▼

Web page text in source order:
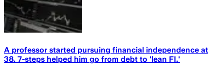
A professor started pursuing financial independence at
38. 7-steps helped him go from debt to 'lean FI.'
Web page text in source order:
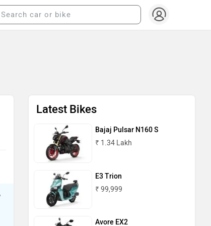
Latest Bikes
Bajaj Pulsar N160 S
₹ 1.34 Lakh
E3 Trion
₹ 99,999
Avore EX2
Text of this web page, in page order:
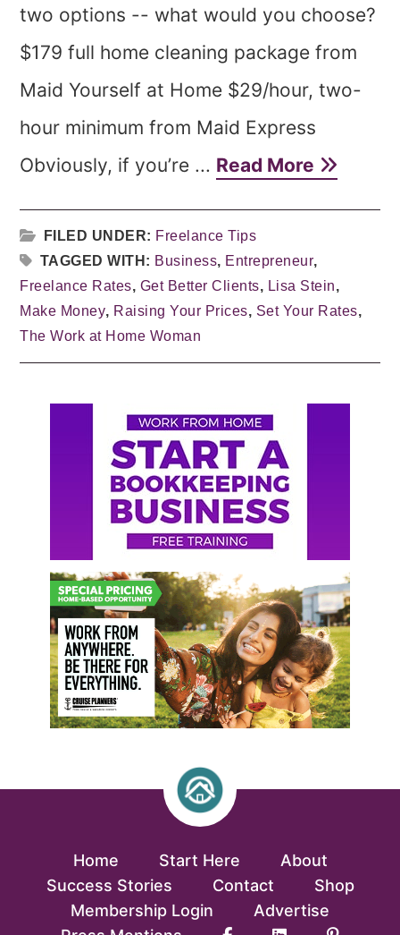
two options -- what would you choose?
$179 full home cleaning package from
Maid Yourself at Home $29/hour, two-
hour minimum from Maid Express
Obviously, if you’re ... Read More
FILED UNDER: Freelance Tips
TAGGED WITH: Business, Entrepreneur,
Freelance Rates, Get Better Clients, Lisa Stein,
Make Money, Raising Your Prices, Set Your Rates,
The Work at Home Woman
Primary
Sidebar
Home Start Here
About
Success Stories
Contact
Shop
Membership Login
Advertise
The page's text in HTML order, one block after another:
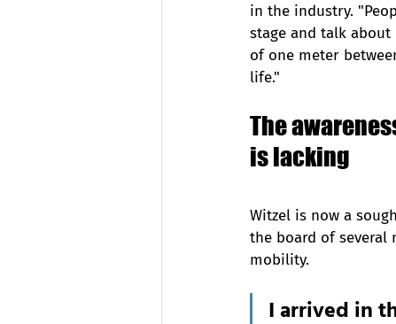
in the industry.
stage and talk
of one meter
life."
The
is lacking
Witzel is now a
the board of several
mobility.
I arrived in
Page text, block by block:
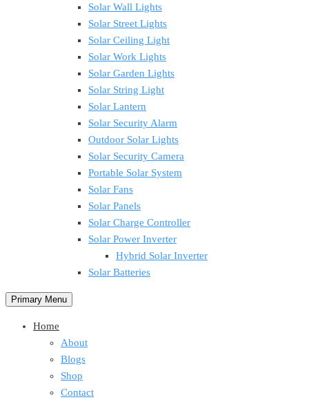
Solar Wall Lights
Solar Street Lights
Solar Ceiling Light
Solar Work Lights
Solar Garden Lights
Solar String Light
Solar Lantern
Solar Security Alarm
Outdoor Solar Lights
Solar Security Camera
Portable Solar System
Solar Fans
Solar Panels
Solar Charge Controller
Solar Power Inverter
Hybrid Solar Inverter
Solar Batteries
Primary Menu
Home
About
Blogs
Shop
Contact
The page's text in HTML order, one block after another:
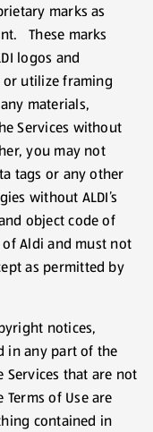
marks as
These marks
logos and
utilize framing
materials,
Services without
you may not
tags or any other
without ALDI’s
object code of
Aldi and must not
as permitted by
notices,
in any part of the
Services that are not
of Use are
contained in
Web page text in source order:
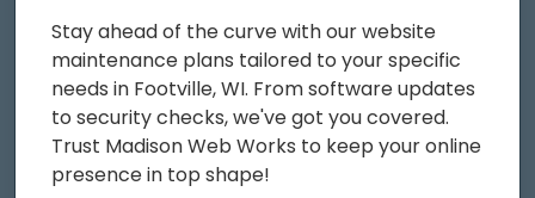
Stay ahead of the curve with our website
maintenance plans tailored to your specific
needs in Footville, WI. From software updates
to security checks, we've got you covered.
Trust Madison Web Works to keep your online
presence in top shape!
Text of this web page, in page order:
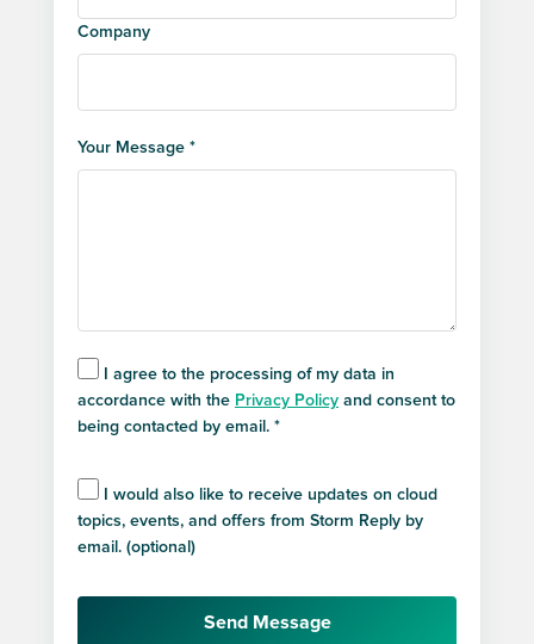
Company
Your Message *
I agree to the processing of my data in
accordance with the Privacy Policy and consent to
being contacted by email. *
I would also like to receive updates on cloud
topics, events, and offers from Storm Reply by
email. (optional)
Send Message
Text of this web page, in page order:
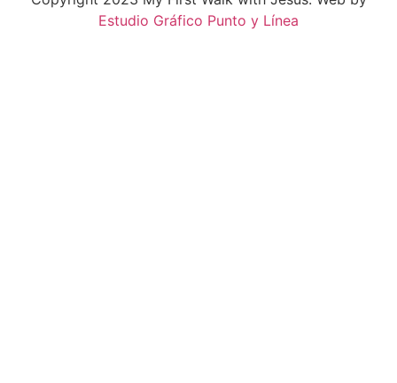
Estudio Gráfico Punto y Línea
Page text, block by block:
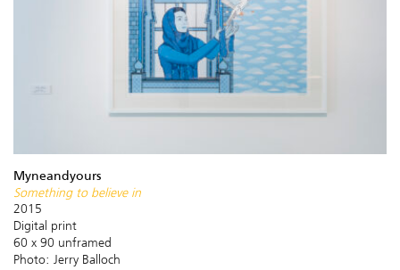
Myneandyours
Something to believe in
2015
Digital print
60 x 90 unframed
Photo: Jerry Balloch
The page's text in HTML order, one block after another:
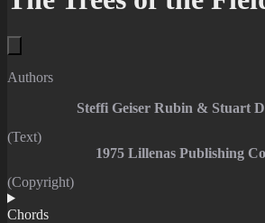
Authors
Steffi Geiser Rubin & Stuart
(Text)
1975 Lillenas Publishing
(Copyright)
Chords
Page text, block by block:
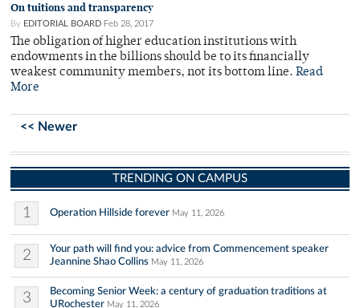
On tuitions and transparency
By EDITORIAL BOARD Feb 28, 2017
The obligation of higher education institutions with
endowments in the billions should be to its financially
weakest community members, not its bottom line. Read
More
<< Newer
TRENDING ON CAMPUS
1 Operation Hillside forever May 11, 2026
2
Your path will find you: advice from Commencement speaker
Jeannine Shao Collins May 11, 2026
3
Becoming Senior Week: a century of graduation traditions at
URochester May 11, 2026
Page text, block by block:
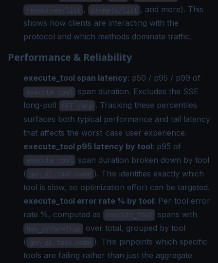
resources/list , prompts/list , and more). This
shows how clients are interacting with the
protocol and which methods dominate traffic.
Performance & Reliability
execute_tool span latency: p50 / p95 / p99 of
execute_tool
span duration. Excludes the SSE
long-poll
GET /mcp . Tracking these percentiles
surfaces both typical performance and tail latency
that affects the worst-case user experience.
execute_tool p95 latency by tool: p95 of
execute_tool
span duration broken down by tool
( gen_ai.tool.name ). This identifies exactly which
tool is slow, so optimization effort can be targeted.
execute_tool error rate % by tool: Per-tool error
rate %, computed as
execute_tool spans with
has_error=true
over total, grouped by tool
( gen_ai.tool.name ). This pinpoints which specific
tools are failing rather than just the aggregate

▲

• _Task instructions_: Transcribe all of the data above exactly; no picture belongs in the copy.

• _Answer below_:
Web page text in source order:
A professor started pursuing financial independence at
38. 7-steps helped him go from debt to 'lean FI.'
Web page text in source order:
Latest Bikes
Bajaj Pulsar N160 S
₹ 1.34 Lakh
E3 Trion
₹ 99,999
Avore EX2
Text of this web page, in page order:
two options -- what would you choose?
$179 full home cleaning package from
Maid Yourself at Home $29/hour, two-
hour minimum from Maid Express
Obviously, if you’re ... Read More
FILED UNDER: Freelance Tips
TAGGED WITH: Business, Entrepreneur,
Freelance Rates, Get Better Clients, Lisa Stein,
Make Money, Raising Your Prices, Set Your Rates,
The Work at Home Woman
Primary
Sidebar
Home Start Here
About
Success Stories
Contact
Shop
Membership Login
Advertise
The page's text in HTML order, one block after another:
in the industry.
stage and talk
of one meter
life."
The
is lacking
Witzel is now a
the board of several
mobility.
I arrived in
Page text, block by block:
Solar Wall Lights
Solar Street Lights
Solar Ceiling Light
Solar Work Lights
Solar Garden Lights
Solar String Light
Solar Lantern
Solar Security Alarm
Outdoor Solar Lights
Solar Security Camera
Portable Solar System
Solar Fans
Solar Panels
Solar Charge Controller
Solar Power Inverter
Hybrid Solar Inverter
Solar Batteries
Primary Menu
Home
About
Blogs
Shop
Contact
The page's text in HTML order, one block after another:
marks as
These marks
logos and
utilize framing
materials,
Services without
you may not
tags or any other
without ALDI’s
object code of
Aldi and must not
as permitted by
notices,
in any part of the
Services that are not
of Use are
contained in
Web page text in source order:
Stay ahead of the curve with our website
maintenance plans tailored to your specific
needs in Footville, WI. From software updates
to security checks, we've got you covered.
Trust Madison Web Works to keep your online
presence in top shape!
Text of this web page, in page order:
Company
Your Message *
I agree to the processing of my data in
accordance with the Privacy Policy and consent to
being contacted by email. *
I would also like to receive updates on cloud
topics, events, and offers from Storm Reply by
email. (optional)
Send Message
Text of this web page, in page order:
Estudio Gráfico Punto y Línea
Page text, block by block:
Myneandyours
Something to believe in
2015
Digital print
60 x 90 unframed
Photo: Jerry Balloch
The page's text in HTML order, one block after another:
Authors
Steffi Geiser Rubin & Stuart
(Text)
1975 Lillenas Publishing
(Copyright)
Chords
Page text, block by block:
On tuitions and transparency
By EDITORIAL BOARD Feb 28, 2017
The obligation of higher education institutions with
endowments in the billions should be to its financially
weakest community members, not its bottom line. Read
More
<< Newer
TRENDING ON CAMPUS
1 Operation Hillside forever May 11, 2026
2
Your path will find you: advice from Commencement speaker
Jeannine Shao Collins May 11, 2026
3
Becoming Senior Week: a century of graduation traditions at
URochester May 11, 2026
Page text, block by block:
resources/list , prompts/list , and more). This
shows how clients are interacting with the
protocol and which methods dominate traffic.
Performance & Reliability
execute_tool span latency: p50 / p95 / p99 of
execute_tool
span duration. Excludes the SSE
long-poll
GET /mcp . Tracking these percentiles
surfaces both typical performance and tail latency
that affects the worst-case user experience.
execute_tool p95 latency by tool: p95 of
execute_tool
span duration broken down by tool
( gen_ai.tool.name ). This identifies exactly which
tool is slow, so optimization effort can be targeted.
execute_tool error rate % by tool: Per-tool error
rate %, computed as
execute_tool spans with
has_error=true
over total, grouped by tool
( gen_ai.tool.name ). This pinpoints which specific
tools are failing rather than just the aggregate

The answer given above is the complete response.